Leaf tissue of Isoetes muricata Dur. was fixed in glutaraldehyde and postfixed in osmium tetroxide for electron microscopy. The very young sieve elements can be distinguished from contiguous parenchyma cells by their distinctive plastids and the presence of crystalline and fibrillar proteinaceous material in dilated cisternae of the rough ER. During differentiation, the portions of ER enclosing this proteinaceous substance become smooth surfaced and migrate to the cell wall. Along the way they apparently form multivesicular bodies which then fuse with the plasmalemma, discharging their contents to the outside. At maturity, the sieve element contains an elongate nucleus, which consists of dense chromatin material, and remnants of the nuclear envelope. In addition, the mature sieve element is lined by a plasmalemma and a parietal, anastomosing network of smooth ER. Both plastids and mitochondria are present. P-protein is lacking at all stages of development. Tonoplasts are. not discernible in mature sieve elements. The end walls of mature sieve elements contain either plasmodesmata or sieve pores or both, but only plasmodesmata occur in the lateral walls.     

PHLOEM OF PRIMITIVE ANGIOSPERMS. I. SIEVE-ELEMENT ONTOGENY IN THE PETIOLE OF LIRIODENDRON TULIPIFERA L. (MAGNOLIACEAE)

As part of a continuing study of sieve elements in primitive angiosperms, a study of this cell type was undertaken in Liriodendron tulipifera. A typical ontogenetic sequence was observed in which synthetic processes such as wall thickening are followed in time by cellular lysis of nucleus, ribosomes, microtubules, vacuoles, and dictyosomes. This lysis is selective in that certain cellular components (e.g., the plasmalemma) remain unaffected. Concomitant with lysis is the formation of sieve-area pores from plasmodesmata. Comparison of pore size on end and lateral walls indicates that the use of the term “sieve tube” rather than “sieve cell” to describe these elements is appropriate.     
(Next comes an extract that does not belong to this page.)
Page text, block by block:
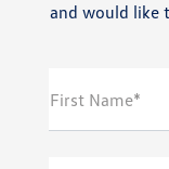
and would like
First Name*

ULTRASTRUCTURE OF THE SECONDARY PHLOEM OF TILIA AMERICANA

Summer and winter (July and January) samples of secondary phloem of Tilia americana were studied with the electron microscope. Parenchyma cells contain: nuclei, endoplasmic reticulum, ribosomes, plastids, mitochondria and occasional dictyosomes. Well-defined tonoplasts separate vacuoles from cytoplasmic ground substance. Vacuoles often contain tannins. Lipid droplets are common in cytoplasm. Endoplasmic reticulum–connected plasmodesmata are aggregated in primary pit fields. Companion cells differ from parenchyma cells in having numerous sieve-element connections, possibly slime, and in lacking plastids. Mature, enucleate sieve elements possess 1–4 extruded nucleoli. Numerous vesicles occupy a mostly parietal position in association with plasmalemma. The mature sieve element lacks endoplasmic reticulum, organelles (except for few mitochondria) and tonoplast. In OsO_4– and glutaraldehyde-fixed elements, slime has a fine, fibrillar appearance. Normally, these fine fibrils are organized into coarser ones which form strands that traverse the cell and the plasmalemma-lined pores of sieve plates and lateral sieve areas.